# [Prompt]
Every line that contains the word "athletes" should be copied from the records below.

# [Supplied data]
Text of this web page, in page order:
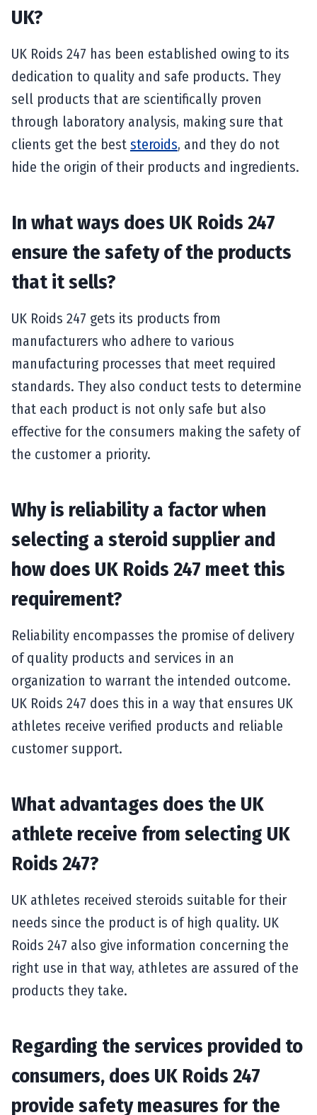
UK?
UK Roids 247 has been established owing to its
dedication to quality and safe products. They
sell products that are scientifically proven
through laboratory analysis, making sure that
clients get the best steroids, and they do not
hide the origin of their products and ingredients.
In what ways does UK Roids 247
ensure the safety of the products
that it sells?
UK Roids 247 gets its products from
manufacturers who adhere to various
manufacturing processes that meet required
standards. They also conduct tests to determine
that each product is not only safe but also
effective for the consumers making the safety of
the customer a priority.
Why is reliability a factor when
selecting a steroid supplier and
how does UK Roids 247 meet this
requirement?
Reliability encompasses the promise of delivery
of quality products and services in an
organization to warrant the intended outcome.
UK Roids 247 does this in a way that ensures UK
athletes receive verified products and reliable
customer support.
What advantages does the UK
athlete receive from selecting UK
Roids 247?
UK athletes received steroids suitable for their
needs since the product is of high quality. UK
Roids 247 also give information concerning the
right use in that way, athletes are assured of the
products they take.
Regarding the services provided to
consumers, does UK Roids 247
provide safety measures for the
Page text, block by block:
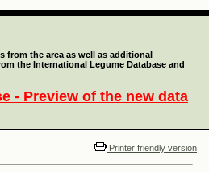
from the area as well as additional
the International Legume Database and
- Preview of the new data
Printer friendly version
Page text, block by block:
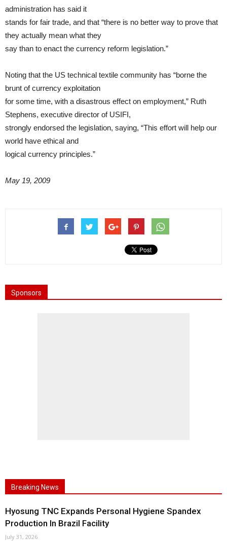
administration has said it
stands for fair trade, and that “there is no better way to prove that
they actually mean what they
say than to enact the currency reform legislation.”
Noting that the US technical textile community has “borne the
brunt of currency exploitation
for some time, with a disastrous effect on employment,” Ruth
Stephens, executive director of USIFI,
strongly endorsed the legislation, saying, “This effort will help our
world have ethical and
logical currency principles.”
May 19, 2009
Sponsors
Breaking News
Hyosung TNC Expands Personal Hygiene Spandex
Production In Brazil Facility
July 31, 2026
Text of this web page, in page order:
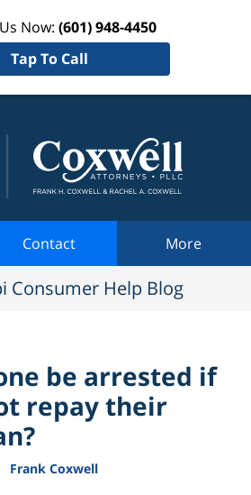
Now: (601) 948-4450
Tap To Call
Contact More
Consumer Help Blog
be arrested if
repay their
Frank Coxwell
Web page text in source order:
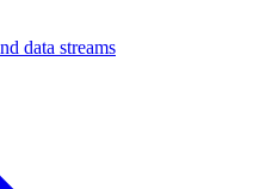
data streams

# [Task solution]
athletes receive verified products and reliable
UK athletes received steroids suitable for their
right use in that way, athletes are assured of the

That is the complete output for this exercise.